В качестве экспериментальной модели, отражающей дегенеративные процессы в сетчатке, выбирают культуру заднего отдела глаза крыс. Исследование проводят на крысах линии Wistar, обоего пола, весом 200 г.
Крыс забивают с помощью эфирного наркоза, из энуклеированных глаз под микроскопическим контролем удаляют микрохирургическим путем переднюю камеру глаза (роговица, хрусталик, жидкость передней камеры глаза и ростовую зону сетчатки с радужкой). Изолированные задние отделы глаз культивируют в питательной среде 199 без добавления сыворотки крови в присутствии препарата регуляторного пептида, выделенного из нейральной сетчатки глаза позвоночных в конечной концентрации, соответствующей 10-10 мг белка/мл. Препарат регуляторного пептида добавляют в питательную среду 199 в соотношении 1:10 (по объему) 1 раз в начале культивирования заднего отдела глаза крыс in vitro.
Культуры инкубируют в стерильных условиях в течение 45-50 часов при температуре 37°С. В качестве контроля изучают задние отделы глаза, культивированные в питательной среде 199, в которую не добавляют препарата.

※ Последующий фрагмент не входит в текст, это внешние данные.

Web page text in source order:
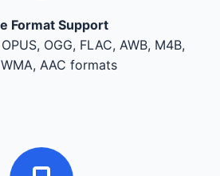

Влияние исследуемого препарата регуляторного пептида, выделенного из нейральной сетчатки, оценивают по морфологическому состоянию тканей заднего отдела глаза крысы. Для каждого культивированного образца проводят сравнительный морфологический анализ состояния четырех тканей, составляющих задний отдел глаза: склеральный отдел, сосудистая оболочка, пигментный эпителий сетчатки, нейральная сетчатка (ганглиозный слой, наружный и внутренний сетчатые слои, наружный и внутренний ядерные слои, слой отростков фоторецепторов).
При длительном культивировании заднего отдела глаза взрослых особей позвоночных животных in vitro во всех тканях наблюдают развитие деструктивных явлений, в частности, в нейральной сетчатке и пигментном эпителии сетчатки, которые характерны для ряда ретинопатий, а также для пигментного ретинита у человека. В настоящем исследовании на вторые сутки в контрольных культурах наблюдают картину развития дегенеративных процессов во всех тканях заднего отдела глаза. Следует отметить, что среди первых в изучаемых тканях были идентифицированы нарушения адгезивных межклеточных взаимодействий, топографически тесное взаимодействие между тканями нарушается. В контроле наблюдают картину, предшествующую началу разрушения тканей глаза и адгезивных связей между ними. Внутри склеры обнаруживают полости, а в сосудистой оболочке наблюдают разрывы и отслойку от склеральной оболочки.
Во всех слоях сетчатки отмечают нарушения межклеточных контактных взаимодействий. Слой отростков фоторецепторов имеет рыхлую структуру, обнаруживают значительное количество сломанных отростков в интерфоторецепторном матриксе. Ширина интерфоторецепторного матрикса варьируется в участках среза и местами очень велика. Происходит также частичное разрушение пигментного эпителия за счет нарушения межклеточных контактов в пределах монослоя. Таким образом, картина состояния тканей заднего отдела глаза крыс в значительной степени отражает состояние, которое характеризуется как начальный этап развития деструкции тканей глаза. Такую картину состояния тканей заднего отдела глаза наблюдают при различных заболеваниях сетчатки у человека, например при дистрофии и пигментном ретините.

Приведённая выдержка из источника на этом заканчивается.